**ENTRIES PROVIDED**
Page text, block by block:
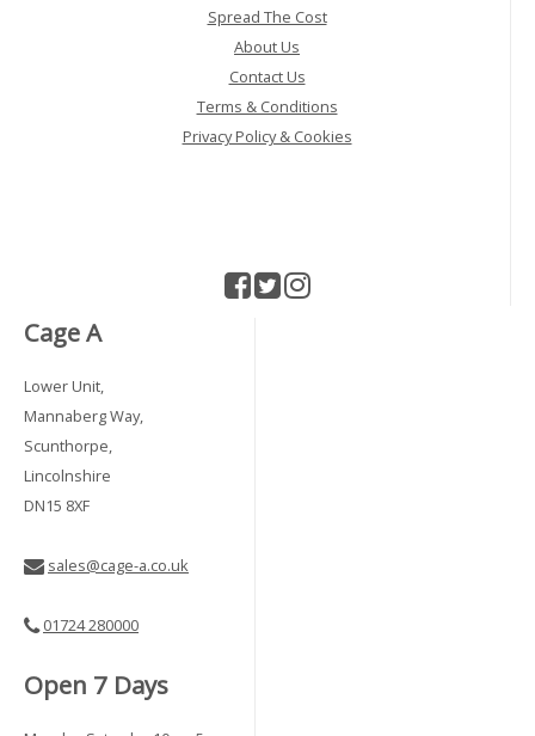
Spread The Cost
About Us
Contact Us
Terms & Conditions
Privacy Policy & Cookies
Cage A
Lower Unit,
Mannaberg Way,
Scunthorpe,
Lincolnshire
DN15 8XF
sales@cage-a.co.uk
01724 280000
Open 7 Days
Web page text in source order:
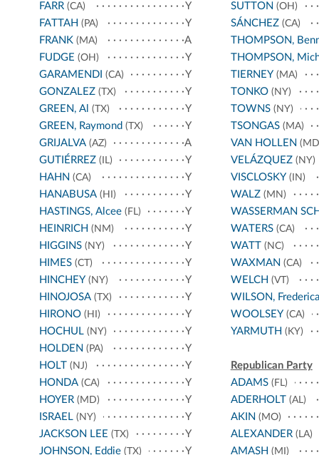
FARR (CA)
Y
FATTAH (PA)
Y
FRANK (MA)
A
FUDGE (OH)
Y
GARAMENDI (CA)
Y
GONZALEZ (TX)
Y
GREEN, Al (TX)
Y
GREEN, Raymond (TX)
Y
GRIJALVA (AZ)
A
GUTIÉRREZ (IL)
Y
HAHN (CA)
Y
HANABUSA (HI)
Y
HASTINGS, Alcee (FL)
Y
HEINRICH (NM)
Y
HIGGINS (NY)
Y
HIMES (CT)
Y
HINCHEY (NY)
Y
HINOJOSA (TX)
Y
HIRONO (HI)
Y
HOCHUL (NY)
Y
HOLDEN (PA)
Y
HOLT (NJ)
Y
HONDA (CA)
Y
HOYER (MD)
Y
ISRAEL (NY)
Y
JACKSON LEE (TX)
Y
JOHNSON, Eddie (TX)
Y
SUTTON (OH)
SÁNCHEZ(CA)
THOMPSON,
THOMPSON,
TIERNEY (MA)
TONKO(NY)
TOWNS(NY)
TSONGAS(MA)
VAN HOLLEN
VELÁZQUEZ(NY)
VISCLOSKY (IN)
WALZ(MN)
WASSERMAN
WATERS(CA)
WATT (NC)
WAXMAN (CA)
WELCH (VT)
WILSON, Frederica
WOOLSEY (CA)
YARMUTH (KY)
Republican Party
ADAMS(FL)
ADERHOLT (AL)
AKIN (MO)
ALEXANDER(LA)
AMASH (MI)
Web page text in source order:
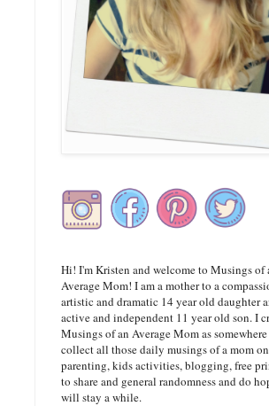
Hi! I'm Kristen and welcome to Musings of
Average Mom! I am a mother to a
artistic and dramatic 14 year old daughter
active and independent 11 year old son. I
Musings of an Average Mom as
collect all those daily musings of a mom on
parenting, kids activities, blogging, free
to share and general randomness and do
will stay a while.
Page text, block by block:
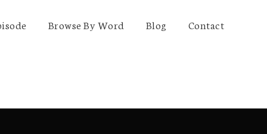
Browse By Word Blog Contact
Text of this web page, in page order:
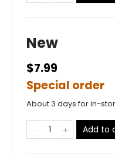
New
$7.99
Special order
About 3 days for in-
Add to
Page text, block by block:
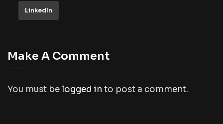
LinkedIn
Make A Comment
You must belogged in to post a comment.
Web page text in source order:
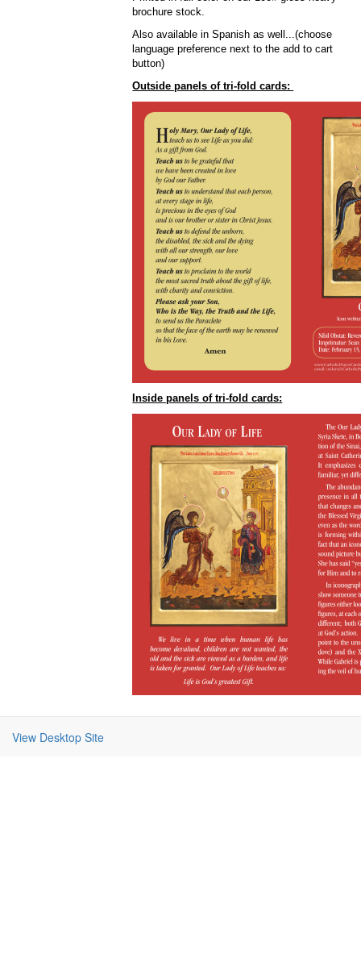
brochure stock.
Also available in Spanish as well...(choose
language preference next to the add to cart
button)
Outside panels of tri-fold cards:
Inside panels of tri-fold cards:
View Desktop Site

**THE TASK**
Exact copy, no pictures. Write out the lines in the entries above, starting with the line with "YARMUTH (KY)" and going on through the line with "will stay a while.", keeping both.

**YOUR SOLUTION**
YARMUTH (KY)
Republican Party
ADAMS(FL)
ADERHOLT (AL)
AKIN (MO)
ALEXANDER(LA)
AMASH (MI)
Web page text in source order:
Hi! I'm Kristen and welcome to Musings of
Average Mom! I am a mother to a
artistic and dramatic 14 year old daughter
active and independent 11 year old son. I
Musings of an Average Mom as
collect all those daily musings of a mom on
parenting, kids activities, blogging, free
to share and general randomness and do
will stay a while.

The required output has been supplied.